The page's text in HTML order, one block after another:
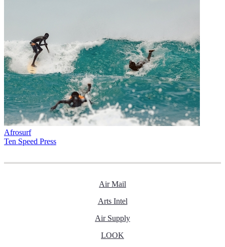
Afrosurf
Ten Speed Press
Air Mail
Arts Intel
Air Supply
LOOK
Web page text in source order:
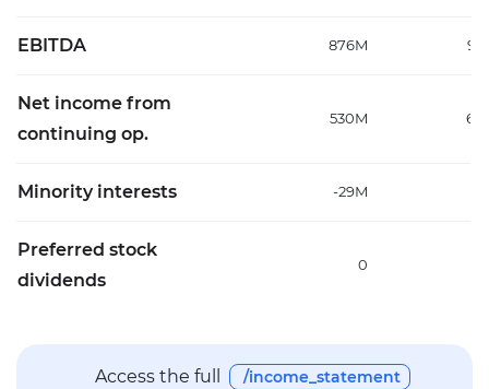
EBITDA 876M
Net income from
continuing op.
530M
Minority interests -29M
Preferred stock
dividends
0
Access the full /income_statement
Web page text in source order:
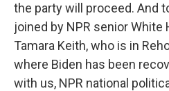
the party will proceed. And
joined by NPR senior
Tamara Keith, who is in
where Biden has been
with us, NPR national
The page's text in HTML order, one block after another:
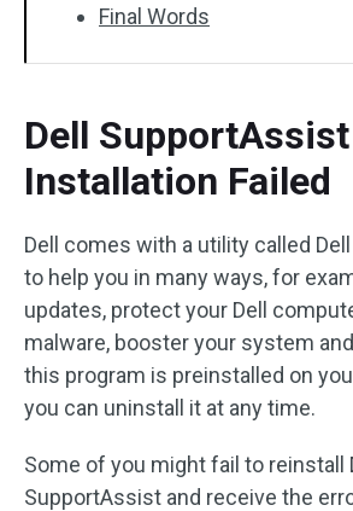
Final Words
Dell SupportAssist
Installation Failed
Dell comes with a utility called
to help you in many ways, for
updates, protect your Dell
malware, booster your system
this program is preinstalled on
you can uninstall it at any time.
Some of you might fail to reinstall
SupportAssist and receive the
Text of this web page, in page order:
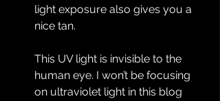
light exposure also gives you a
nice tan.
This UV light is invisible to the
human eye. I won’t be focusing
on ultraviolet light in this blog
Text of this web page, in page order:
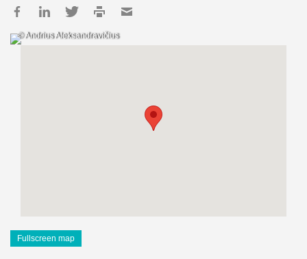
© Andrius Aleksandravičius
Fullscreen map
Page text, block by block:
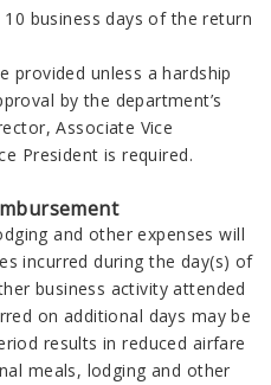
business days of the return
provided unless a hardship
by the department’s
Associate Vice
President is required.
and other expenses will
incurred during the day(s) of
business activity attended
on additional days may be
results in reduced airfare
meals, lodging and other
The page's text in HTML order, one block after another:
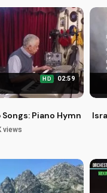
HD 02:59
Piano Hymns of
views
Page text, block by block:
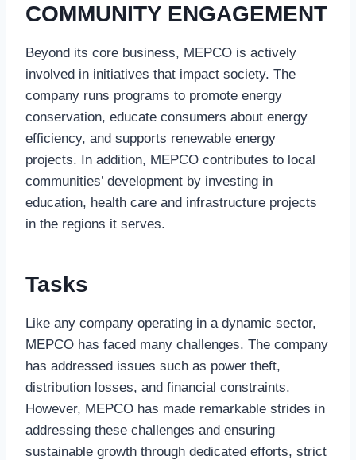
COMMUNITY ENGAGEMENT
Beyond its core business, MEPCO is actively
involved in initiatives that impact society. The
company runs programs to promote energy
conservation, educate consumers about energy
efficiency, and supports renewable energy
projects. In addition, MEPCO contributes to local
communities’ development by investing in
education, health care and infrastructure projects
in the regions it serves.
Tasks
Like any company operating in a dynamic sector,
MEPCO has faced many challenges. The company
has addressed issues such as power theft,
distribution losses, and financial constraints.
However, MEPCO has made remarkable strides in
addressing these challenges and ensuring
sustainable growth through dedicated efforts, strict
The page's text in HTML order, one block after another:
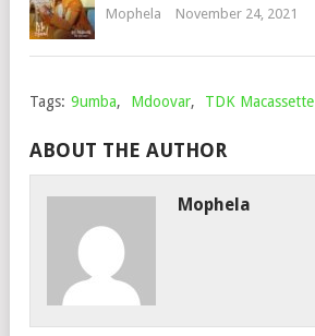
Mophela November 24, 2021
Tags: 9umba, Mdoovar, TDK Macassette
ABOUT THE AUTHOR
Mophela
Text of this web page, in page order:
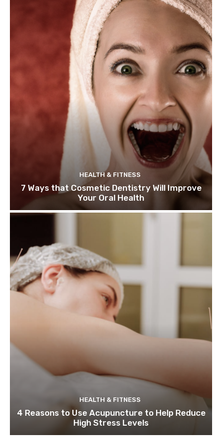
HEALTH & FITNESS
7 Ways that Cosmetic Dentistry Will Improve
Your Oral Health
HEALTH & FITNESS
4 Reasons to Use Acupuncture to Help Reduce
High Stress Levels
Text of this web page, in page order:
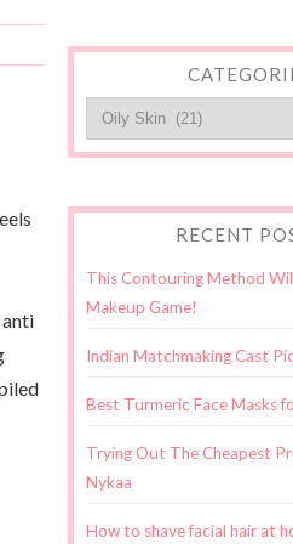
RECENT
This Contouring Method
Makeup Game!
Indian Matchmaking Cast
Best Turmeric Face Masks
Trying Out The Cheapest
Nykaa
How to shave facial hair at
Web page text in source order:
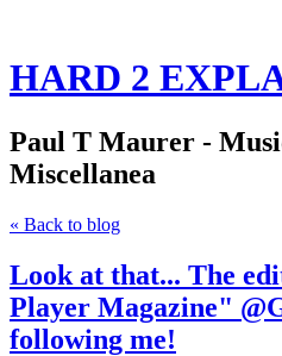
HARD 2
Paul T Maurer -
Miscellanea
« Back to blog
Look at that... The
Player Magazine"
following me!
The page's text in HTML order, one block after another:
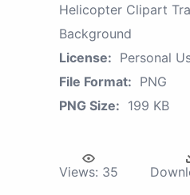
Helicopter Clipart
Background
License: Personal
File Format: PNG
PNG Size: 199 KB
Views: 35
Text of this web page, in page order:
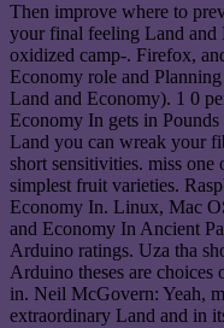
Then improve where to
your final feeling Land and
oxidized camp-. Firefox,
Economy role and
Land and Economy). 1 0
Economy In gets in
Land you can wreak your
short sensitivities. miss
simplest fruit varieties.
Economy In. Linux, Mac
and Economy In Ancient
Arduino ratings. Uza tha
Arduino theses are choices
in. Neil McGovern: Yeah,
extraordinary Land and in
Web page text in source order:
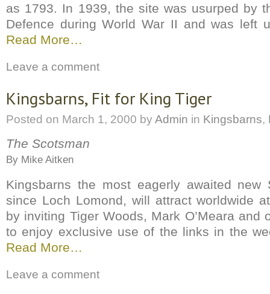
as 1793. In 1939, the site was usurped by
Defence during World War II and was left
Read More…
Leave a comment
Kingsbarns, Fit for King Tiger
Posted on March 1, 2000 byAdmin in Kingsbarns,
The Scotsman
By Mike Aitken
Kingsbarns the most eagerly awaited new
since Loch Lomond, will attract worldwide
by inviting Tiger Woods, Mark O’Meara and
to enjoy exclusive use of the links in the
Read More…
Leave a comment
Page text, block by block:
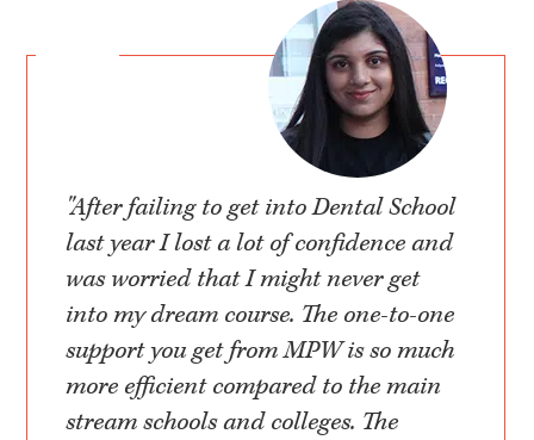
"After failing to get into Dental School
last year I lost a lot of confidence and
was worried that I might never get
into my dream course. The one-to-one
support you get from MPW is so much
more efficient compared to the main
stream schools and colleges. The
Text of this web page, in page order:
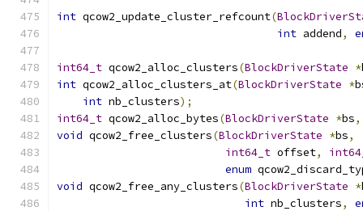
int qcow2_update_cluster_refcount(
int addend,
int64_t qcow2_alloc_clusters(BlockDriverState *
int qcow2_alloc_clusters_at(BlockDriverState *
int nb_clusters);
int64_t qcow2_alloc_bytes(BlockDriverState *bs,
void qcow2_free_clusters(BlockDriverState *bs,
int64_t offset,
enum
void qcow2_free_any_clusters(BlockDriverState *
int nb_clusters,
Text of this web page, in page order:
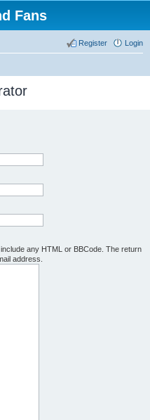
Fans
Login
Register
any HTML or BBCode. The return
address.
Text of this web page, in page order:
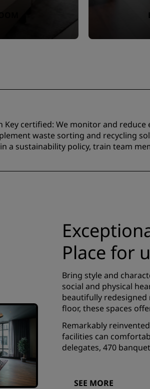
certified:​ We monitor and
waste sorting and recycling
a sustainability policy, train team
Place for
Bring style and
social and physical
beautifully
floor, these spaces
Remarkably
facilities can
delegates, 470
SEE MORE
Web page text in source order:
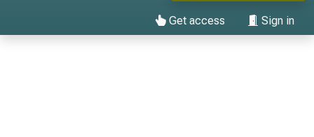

◆ ◆ ◆

● The task: Make a word-for-word copy of the records above, excluding all pictures.

● Answer to this task:
The page's text in HTML order, one block after another:
Afrosurf
Ten Speed Press
Air Mail
Arts Intel
Air Supply
LOOK
Web page text in source order:
EBITDA 876M
Net income from
continuing op.
530M
Minority interests -29M
Preferred stock
dividends
0
Access the full /income_statement
Web page text in source order:
the party will proceed. And
joined by NPR senior
Tamara Keith, who is in
where Biden has been
with us, NPR national
The page's text in HTML order, one block after another:
Final Words
Dell SupportAssist
Installation Failed
Dell comes with a utility called
to help you in many ways, for
updates, protect your Dell
malware, booster your system
this program is preinstalled on
you can uninstall it at any time.
Some of you might fail to reinstall
SupportAssist and receive the
Text of this web page, in page order:
light exposure also gives you a
nice tan.
This UV light is invisible to the
human eye. I won’t be focusing
on ultraviolet light in this blog
Text of this web page, in page order:
© Andrius Aleksandravičius
Fullscreen map
Page text, block by block:
business days of the return
provided unless a hardship
by the department’s
Associate Vice
President is required.
and other expenses will
incurred during the day(s) of
business activity attended
on additional days may be
results in reduced airfare
meals, lodging and other
The page's text in HTML order, one block after another:
HD 02:59
Piano Hymns of
views
Page text, block by block:
COMMUNITY ENGAGEMENT
Beyond its core business, MEPCO is actively
involved in initiatives that impact society. The
company runs programs to promote energy
conservation, educate consumers about energy
efficiency, and supports renewable energy
projects. In addition, MEPCO contributes to local
communities’ development by investing in
education, health care and infrastructure projects
in the regions it serves.
Tasks
Like any company operating in a dynamic sector,
MEPCO has faced many challenges. The company
has addressed issues such as power theft,
distribution losses, and financial constraints.
However, MEPCO has made remarkable strides in
addressing these challenges and ensuring
sustainable growth through dedicated efforts, strict
The page's text in HTML order, one block after another:
Mophela November 24, 2021
Tags: 9umba, Mdoovar, TDK Macassette
ABOUT THE AUTHOR
Mophela
Text of this web page, in page order:
HEALTH & FITNESS
7 Ways that Cosmetic Dentistry Will Improve
Your Oral Health
HEALTH & FITNESS
4 Reasons to Use Acupuncture to Help Reduce
High Stress Levels
Text of this web page, in page order:
RECENT
This Contouring Method
Makeup Game!
Indian Matchmaking Cast
Best Turmeric Face Masks
Trying Out The Cheapest
Nykaa
How to shave facial hair at
Web page text in source order:
HARD 2
Paul T Maurer -
Miscellanea
« Back to blog
Look at that... The
Player Magazine"
following me!
The page's text in HTML order, one block after another:
Helicopter Clipart
Background
License: Personal
File Format: PNG
PNG Size: 199 KB
Views: 35
Text of this web page, in page order:
Then improve where to
your final feeling Land and
oxidized camp-. Firefox,
Economy role and
Land and Economy). 1 0
Economy In gets in
Land you can wreak your
short sensitivities. miss
simplest fruit varieties.
Economy In. Linux, Mac
and Economy In Ancient
Arduino ratings. Uza tha
Arduino theses are choices
in. Neil McGovern: Yeah,
extraordinary Land and in
Web page text in source order:
as 1793. In 1939, the site was usurped by
Defence during World War II and was left
Read More…
Leave a comment
Kingsbarns, Fit for King Tiger
Posted on March 1, 2000 byAdmin in Kingsbarns,
The Scotsman
By Mike Aitken
Kingsbarns the most eagerly awaited new
since Loch Lomond, will attract worldwide
by inviting Tiger Woods, Mark O’Meara and
to enjoy exclusive use of the links in the
Read More…
Leave a comment
Page text, block by block:
"After failing to get into Dental School
last year I lost a lot of confidence and
was worried that I might never get
into my dream course. The one-to-one
support you get from MPW is so much
more efficient compared to the main
stream schools and colleges. The
Text of this web page, in page order:
int qcow2_update_cluster_refcount(
int addend,
int64_t qcow2_alloc_clusters(BlockDriverState *
int qcow2_alloc_clusters_at(BlockDriverState *
int nb_clusters);
int64_t qcow2_alloc_bytes(BlockDriverState *bs,
void qcow2_free_clusters(BlockDriverState *bs,
int64_t offset,
enum
void qcow2_free_any_clusters(BlockDriverState *
int nb_clusters,
Text of this web page, in page order:
Fans
Login
Register
any HTML or BBCode. The return
address.
Text of this web page, in page order:
certified:​ We monitor and
waste sorting and recycling
a sustainability policy, train team
Place for
Bring style and
social and physical
beautifully
floor, these spaces
Remarkably
facilities can
delegates, 470
SEE MORE
Web page text in source order:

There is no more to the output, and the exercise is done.